Concatenates all "message" strings from a finished Isabelle use_theories payload into a single newline-separated string, mirroring what the IsabelleClientMini.extract_results/1 helper produces.

Interprets an Isabelle use_theories poll result (the keyword list returned by IsabelleClientMini.poll_status/1 once a :finished tuple is present).

Interprets the output of provers that follow the SZS ontology (including those available on SystemOnTPTP) into the standardized representation.

Types

atp_result()

@type atp_result() :: {:ok, success_t()} | {:error, failure_t()}

Standardized format for ATP outputs.

failure_t()

@type failure_t() ::
  :internal_error | :malformed_input | {:unrecognized_output, String.t()}

Unexpected failures (including parsing errors of user input)

success_t()

@type success_t() ::
  :thm | :csat | :sat | :timeout | :out_of_resources | :gave_up | :interrupted

Expected ATP results

Functions

extract_isabelle_text(status)

@spec extract_isabelle_text(keyword() | map()) :: String.t()

Concatenates all "message" strings from a finished Isabelle use_theories payload into a single newline-separated string, mirroring what the IsabelleClientMini.extract_results/1 helper produces.

interpret_isabelle_status(status)

@spec interpret_isabelle_status(keyword()) :: atp_result()
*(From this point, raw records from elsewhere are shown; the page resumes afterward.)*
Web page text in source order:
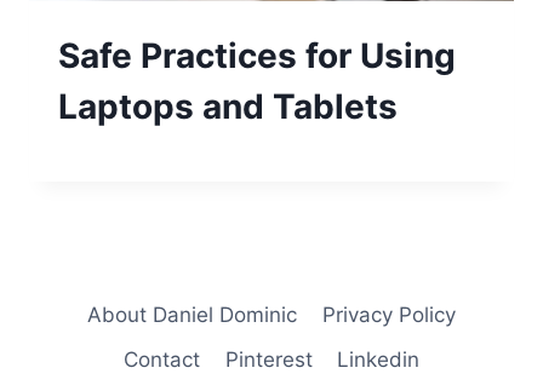
Safe Practices for Using
Laptops and Tablets
About Daniel Dominic
Privacy Policy
Contact
Pinterest Linkedin
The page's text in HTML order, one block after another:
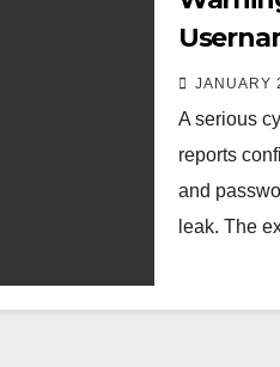
Leaked
JANUARY
A serious
reports
and
leak. The
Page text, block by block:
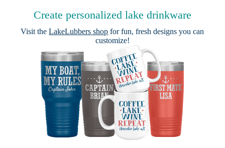
Create personalized lake drinkware
Visit theLakeLubbers shop for fun, fresh designs you can
customize!

Interprets an Isabelle use_theories poll result (the keyword list returned by IsabelleClientMini.poll_status/1 once a :finished tuple is present).
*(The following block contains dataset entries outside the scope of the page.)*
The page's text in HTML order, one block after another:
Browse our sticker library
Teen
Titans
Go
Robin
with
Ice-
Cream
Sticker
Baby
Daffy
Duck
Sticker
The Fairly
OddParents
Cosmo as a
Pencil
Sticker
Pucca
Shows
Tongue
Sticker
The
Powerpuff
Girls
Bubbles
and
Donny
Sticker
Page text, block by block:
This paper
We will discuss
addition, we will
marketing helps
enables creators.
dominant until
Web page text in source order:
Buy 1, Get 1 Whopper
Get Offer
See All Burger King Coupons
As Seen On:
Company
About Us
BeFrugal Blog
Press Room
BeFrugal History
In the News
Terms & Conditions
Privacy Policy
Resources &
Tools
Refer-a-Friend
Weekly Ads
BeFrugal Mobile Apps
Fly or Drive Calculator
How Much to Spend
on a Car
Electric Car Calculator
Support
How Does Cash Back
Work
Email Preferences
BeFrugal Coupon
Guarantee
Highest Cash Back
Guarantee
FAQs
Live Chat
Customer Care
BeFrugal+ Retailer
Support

Classification combines structural and textual signals from the finished payload:

  • a "Nitpick found a counterexample" message yields {:ok, :csat};
  • a "Nitpick found a model" message yields {:ok, :sat};
  • a Sledgehammer "found a proof" message yields {:ok, :thm};
  • a "timed out" / "TIMEOUT" message yields {:ok, :timeout};
  • a "Out of memory" message yields {:ok, :out_of_resources};
  • otherwise, if the finished payload reports ok: true with no top-level errors and every theory node's status.ok is true, all proofs were discharged → {:ok, :thm}. This covers plain by auto, by simp, structured proof ... qed blocks, and anything else that closes the goal without going through Sledgehammer or Nitpick;
  • remaining cases (finished with errors, or unclassifiable text) yield {:ok, :gave_up}.
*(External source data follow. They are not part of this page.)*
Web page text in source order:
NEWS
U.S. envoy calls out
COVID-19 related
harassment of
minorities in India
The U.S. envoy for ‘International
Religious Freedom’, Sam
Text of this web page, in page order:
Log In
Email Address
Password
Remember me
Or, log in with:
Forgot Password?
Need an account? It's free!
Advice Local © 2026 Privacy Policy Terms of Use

A :failed entry in the status list yields {:error, :malformed_input} as a defensive fallback; normally prove_theory/4 surfaces those as {:error, {:isabelle_failed, _, _}} before this function is called.

interpret_result(res_str)

@spec interpret_result(String.t()) :: atp_result()

Interprets the output of provers that follow the SZS ontology (including those available on SystemOnTPTP) into the standardized representation.

This might not work for all available systems but at least for those available through the sledgehammer tool in Isabelle/HOL. Much of the result interpretation is taken directly from the sledgehammer source code (https://github.com/seL4/isabelle/blob/master/src/HOL/Tools/Sledgehammer/sledgehammer_atp_systems.ML).